Vorsicht Wanze
 

Mit 70 0000 Arten sind die Wanzen über die ganze Welt verteilt. Sie besitzen stechend saugende Mundwerkzeuge über welche sie ein Sekret verspritzen und somit den Wanzengeruch verbreiten.
Manche Wanzenarten sind für ihre sehr intensive Dufterzeugung bekannt und kommen in Deutschland sehr häufig vor. Viele Wanzen werden aufgrund des Sekretgeruchs als lästig empfunden, wenn sie, was im Herbst häufig geschieht, in Wohnungen eindringen. Einige Wanzenarten suchen im Winter zum Teil in größerer Anzahl Gebäude zur Überwinterung auf. Prominentestes Beispiel ist die häufige Graue Stinkwanze (Rhaphigaster nebulosa). Aber auch Einzeltiere häufiger Arten gelangen immer wieder zufällig durch geöffnete Fenster in Häuser oder durch Lichtschächte und Treppen in Kellerräume.

 

Das Sekret welches sie verspritzen wird im Brustkorb gebildet und über Bauchsegmente abgegeben. Die Sekrete dienen der Verteidigung und Abschreckung von Feinden und der innerartlichen Kommunikation. Sie bestehen aus ungesättigten Aldehyden. Alkoholen, Estern und Säuren.

 

Die Beerenwanze heißt nicht so weil sie sich von Beeren ernährt, sondern weil das Enzym, welches sie mit ihrem Rüssel injiziert die Beeren ungenießbar macht.
Die Feuerwanze lebt gesellig an Linden oder nahe verwandten Pflanzen und ist eine der häufigsten Wanzen Deutschlands.

 

Bei hautempfindlichen Menschen können Rötungen und auch Blasen nach dem Kontakt mit dem Wehrsekret auftreten. Diese sind aber relativ harmlos. Größere Schäden verursacht diese pflanzensaugende Wanze meist in Nahrungsmittel welche durch das versprühen des Sekrete ungenießbar werden ( z. Bsp. Ausbreitung in Getreidelagerhäusern).

 

Es sind vereinzelt Fälle beobachtet worden in denen Beerenwanzen (Dolycoris baccarum) und Feuerwanzen (Pyrrocoris apterus) zur Gefahr für Haustiere geworden sind.

 

Das Fell würde einen Kontakt des geringen Sekrets mit der Haut verhindern. problematisch wird es, wenn, so wie im folgenden Fall geschildert, das Gift direkt in Auge trifft.

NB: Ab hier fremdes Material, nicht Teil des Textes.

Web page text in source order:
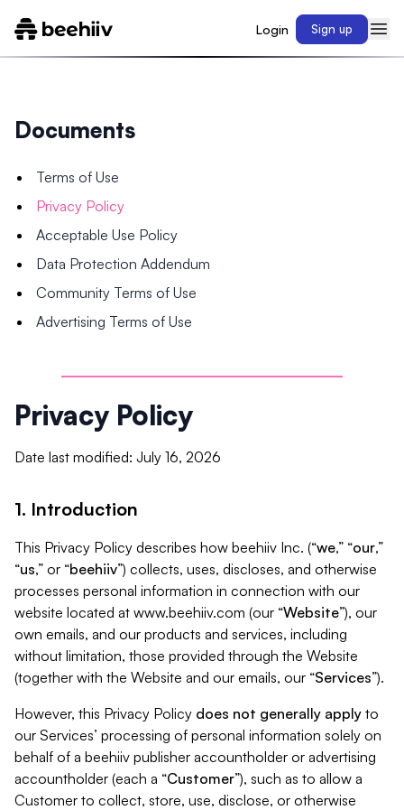
Login Sign up
Documents
Terms of Use
Privacy Policy
Acceptable Use Policy
Data Protection Addendum
Community Terms of Use
Advertising Terms of Use
Privacy Policy
Date last modified: July 16, 2026
1. Introduction
This Privacy Policy describes how beehiiv Inc. (“we,” “our,”
“us,” or “beehiiv”) collects, uses, discloses, and otherwise
processes personal information in connection with our
website located at www.beehiiv.com (our “Website”), our
own emails, and our products and services, including
without limitation, those provided through the Website
(together with the Website and our emails, our “Services”).
However, this Privacy Policy does not generally apply to
our Services’ processing of personal information solely on
behalf of a beehiiv publisher accountholder or advertising
accountholder (each a “Customer”), such as to allow a
Customer to collect, store, use, disclose, or otherwise
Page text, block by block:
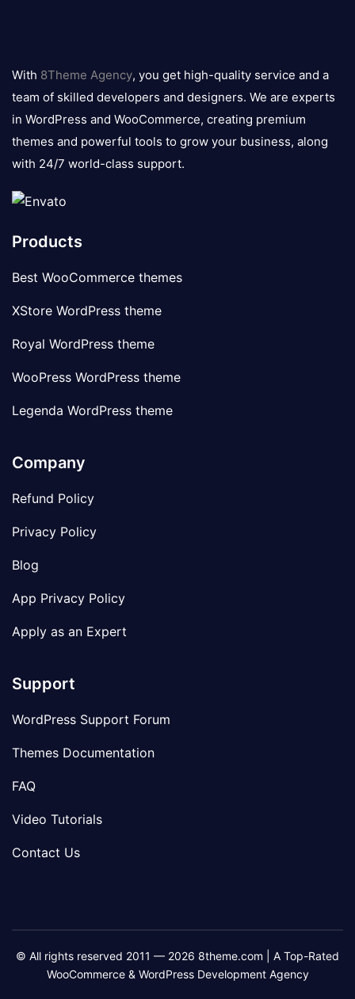
logo
With 8Theme Agency, you get high-quality service and a
team of skilled developers and designers. We are experts
in WordPress and WooCommerce, creating premium
themes and powerful tools to grow your business, along
with 24/7 world-class support.
Products
Best WooCommerce themes
XStore WordPress theme
Royal WordPress theme
WooPress WordPress theme
Legenda WordPress theme
Company
Refund Policy
Privacy Policy
Blog
App Privacy Policy
Apply as an Expert
Support
WordPress Support Forum
Themes Documentation
FAQ
Video Tutorials
Contact Us
© All rights reserved 2011 — 2026 8theme.com | A Top-Rated
WooCommerce & WordPress Development Agency
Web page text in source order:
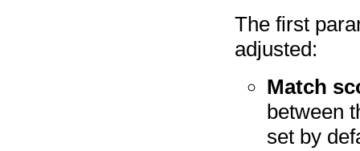
The first
adjusted:
Match
between
set by
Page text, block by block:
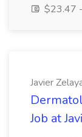
$23.47
Javier
Job at
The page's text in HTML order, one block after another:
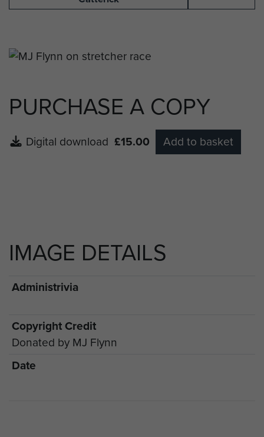
PURCHASE A COPY
Digital download £15.00 Add to basket
IMAGE DETAILS
Administrivia
Copyright Credit
Donated by MJ Flynn
Date
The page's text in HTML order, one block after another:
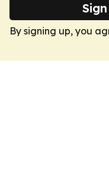
By signing up, you

So berichtet Claudia P. aus Willich: "Als der Bauer die Weide gemäht hatte, kamen einige Beerenwanzen auf unsere Terrasse geflogen. Meine kleine Luna, ist natürlich sofort auf diese kleine rötliche Wanze zugelaufen und wollte daran schnuppern. Plötzlich sah ich, wie Luna zurückspringt und sich längere Zeit ein Auge rieb. Ich dachte, das Tier ist ihr ins Auge geflogen. Sie ging aber wieder zu dem Tier hin, um noch mal daran, diesmal mit einiger Entfernung, zu schnuppern. Wieder springt sie zurück und leckt sich die Nase. Immer wieder reibt sie sich das rechte Auge an diesem Sonntag. Am nächsten Morgen war das Auge zu, hat aber nicht geeitert. Der Tierarzt diagnostizierte eine Verätzung auf der Hornhaut, ca. 2 mm groß.
Man konnte es deutlich durch die fluoreszierenden Tropfen erkennen."

 

Demnach ist folgendes zu beachten:

 

- Vermeiden Sie den Kontakt zwischen Insekten und Haustieren, besonders bei Arten die Sie nicht kennen.

 

- Sollten Augen oder Schleimhäute von Sekreten getroffen sein, wie bei Verätzungen aller Art, spülen sie bitte mit viel Wasser aus.

 

- Suchen Sie einen Arzt auf und nehmen Sie das verursachende Insekt oder ein Bild davon mit. Das hilft bei der Diagnose und hilft -eventuell- neue Zusammenhänge herzustellen.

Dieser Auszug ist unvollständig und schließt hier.